Through combining multiple condition-specific treatment disciplines such as chiropractic care, in-office therapy, custom-prescribed home exercises, and corrective bracing, a curvature reduction on a structural level can be achieved, and this tends to address related postural changes as well.
In addition, scoliosis-specific exercises (SSEs), when prescribed by a specialist, can improve brain-body communication for better body positioning and postural remodeling, such as being able to stand up straighter.
As an unnaturally-curved spine has its natural curves restored, its biomechanics are improved as the spine is realigned, and its vertical height can be restored.
While there’s no guarantee that all height lost can be regained, in many cases, a successful treatment that impacts scoliosis, first and foremost, on a structural level through a curvature reduction and spinal realignment, and an increase in core strength so the spine is optimally supported by its surrounding muscles, can increase trunk height.
Conclusion
So does scoliosis make you shorter and affect your height: yes, it can, but it isn’t guaranteed to do so.

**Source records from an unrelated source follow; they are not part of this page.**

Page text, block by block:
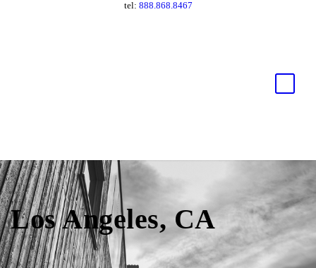
tel: 888.868.8467
Los Angeles, CA
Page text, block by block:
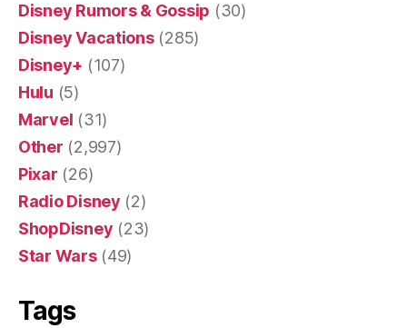
Disney Rumors & Gossip (30)
Disney Vacations(285)
Disney+ (107)
Hulu (5)
Marvel (31)
Other (2,997)
Pixar (26)
Radio Disney (2)
ShopDisney (23)
Star Wars(49)
Tags
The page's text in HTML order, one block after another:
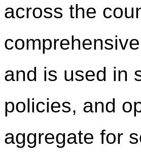
across the
and is used in
policies, and
aggregate for
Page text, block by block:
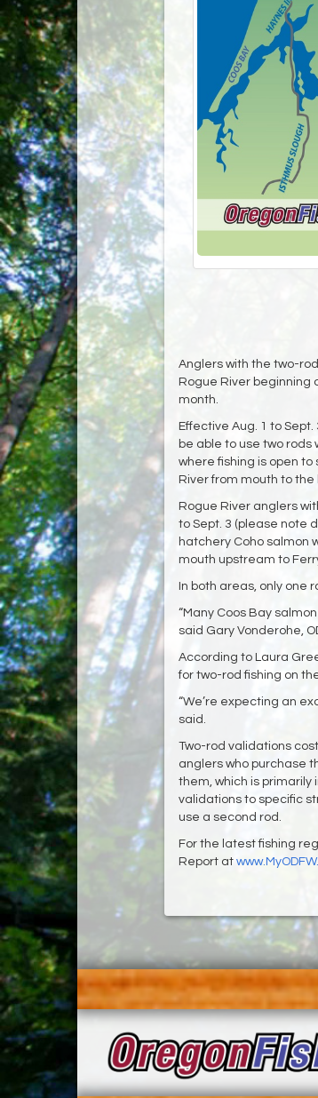
Anglers with the two-
Rogue River beginning
month.
Effective Aug. 1 to
be able to use two rods
where fishing is open to
River from mouth to
Rogue River anglers
to Sept. 3 (please note
hatchery Coho salmon
mouth upstream to
In both areas, only one
“Many Coos Bay
said Gary Vonderohe,
According to Laura
for two-rod fishing on
“We’re expecting an
said.
Two-rod validations
anglers who purchase
them, which is primarily
validations to specific
use a second rod.
For the latest fishing
Report at
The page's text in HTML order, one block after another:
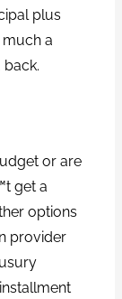
plus
a
or are
get a
options
provider
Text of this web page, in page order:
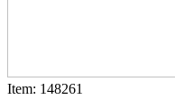
Item: 148261
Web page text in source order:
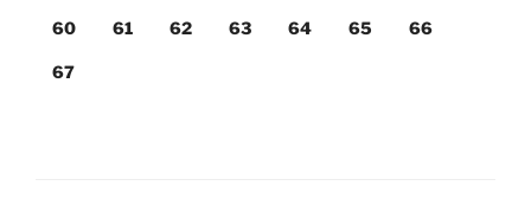
60 61 62 63 64 65 66
67
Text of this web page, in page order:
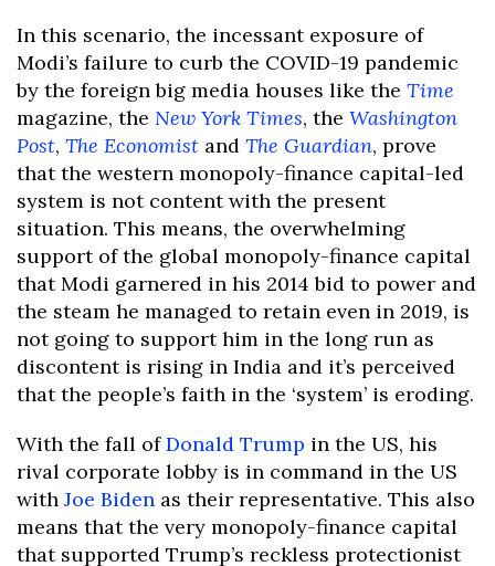
In this scenario, the incessant exposure of
Modi’s failure to curb the COVID-19 pandemic
by the foreign big media houses like the Time
magazine, the New York Times, the Washington
Post, The Economist and The Guardian, prove
that the western monopoly-finance capital-led
system is not content with the present
situation. This means, the overwhelming
support of the global monopoly-finance capital
that Modi garnered in his 2014 bid to power and
the steam he managed to retain even in 2019, is
not going to support him in the long run as
discontent is rising in India and it’s perceived
that the people’s faith in the ‘system’ is eroding.
With the fall ofDonald Trump in the US, his
rival corporate lobby is in command in the US
with Joe Biden as their representative. This also
means that the very monopoly-finance capital
that supported Trump’s reckless protectionist
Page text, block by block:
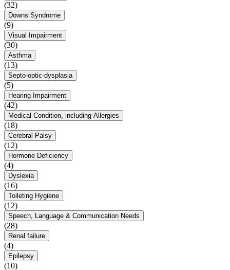
(32)
Downs Syndrome
(9)
Visual Impairment
(30)
Asthma
(13)
Septo-optic-dysplasia
(5)
Hearing Impairment
(42)
Medical Condition, including Allergies
(18)
Cerebral Palsy
(12)
Hormone Deficiency
(4)
Dyslexia
(16)
Toileting Hygiene
(12)
Speech, Language & Communication Needs
(28)
Renal failure
(4)
Epilepsy
(10)
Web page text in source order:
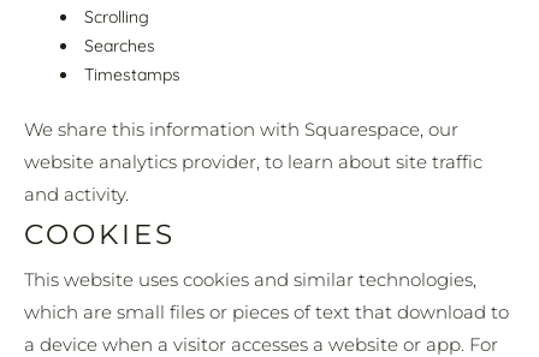
Scrolling
Searches
Timestamps
We share this information with Squarespace, our
website analytics provider, to learn about site traffic
and activity.
COOKIES
This website uses cookies and similar technologies,
which are small files or pieces of text that download to
a device when a visitor accesses a website or app. For
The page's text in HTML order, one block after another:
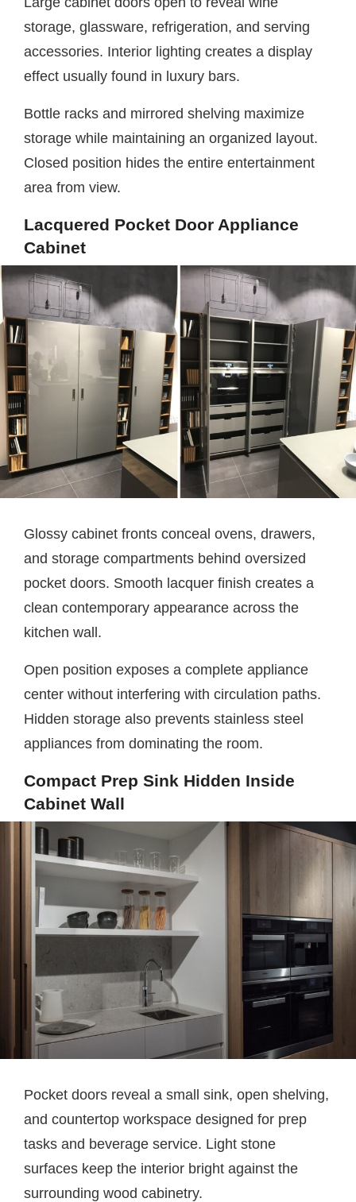
storage, glassware, refrigeration, and serving
accessories. Interior lighting creates a display
effect usually found in luxury bars.
Bottle racks and mirrored shelving maximize
storage while maintaining an organized layout.
Closed position hides the entire entertainment
area from view.
Lacquered Pocket Door Appliance
Cabinet
Glossy cabinet fronts conceal ovens, drawers,
and storage compartments behind oversized
pocket doors. Smooth lacquer finish creates a
clean contemporary appearance across the
kitchen wall.
Open position exposes a complete appliance
center without interfering with circulation paths.
Hidden storage also prevents stainless steel
appliances from dominating the room.
Compact Prep Sink Hidden Inside
Cabinet Wall
Pocket doors reveal a small sink, open shelving,
and countertop workspace designed for prep
tasks and beverage service. Light stone
surfaces keep the interior bright against the
surrounding wood cabinetry.
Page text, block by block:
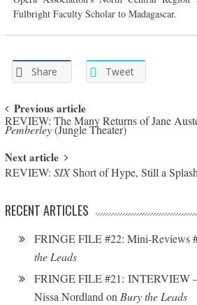
Fulbright Faculty Scholar to Madagascar.
Share Tweet
Post navigation
Previous article
REVIEW: The Many Returns of Jane
Pemberley(Jungle Theater)
Next article
REVIEW: SIXShort of Hype, Still a
RECENT ARTICLES
FRINGE FILE #22: Mini-Reviews
the Leads
FRINGE FILE #21: INTERVIEW –
Nissa Nordland on Bury the Leads
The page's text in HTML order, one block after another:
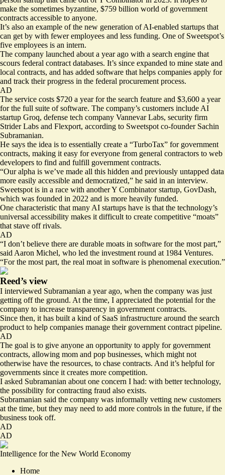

In mild cases, when the scoliotic curve is small, it’s unlikely to cause noticeable functional deficits and/or cause overt postural deviation, including a loss of trunk height, but if that mild condition is left untreated, or not treated proactively and progresses, increasing condition severity is likely to cause the spine to lose some of its vertical height.
In addition, particular types of scoliosis, such as neuromuscular and degenerative scoliosis, are more related to a loss of height due to underlying neuromuscular conditions affecting the muscles and ligaments of the spine, and spinal deterioration that changes the height/shape of the spine’s intervertebral discs.
When it comes to restoring a scoliosis-related loss of height, this can be worked towards through proactive treatment that addresses the condition’s postural symptoms as the unnatural spinal curve is reduced on a structural level.
Here at the Scoliosis Reduction Center®, I help patients improve their quality of life with the condition by addressing it on multiple levels, and when successful, related postural changes can be addressed alongside a curvature reduction.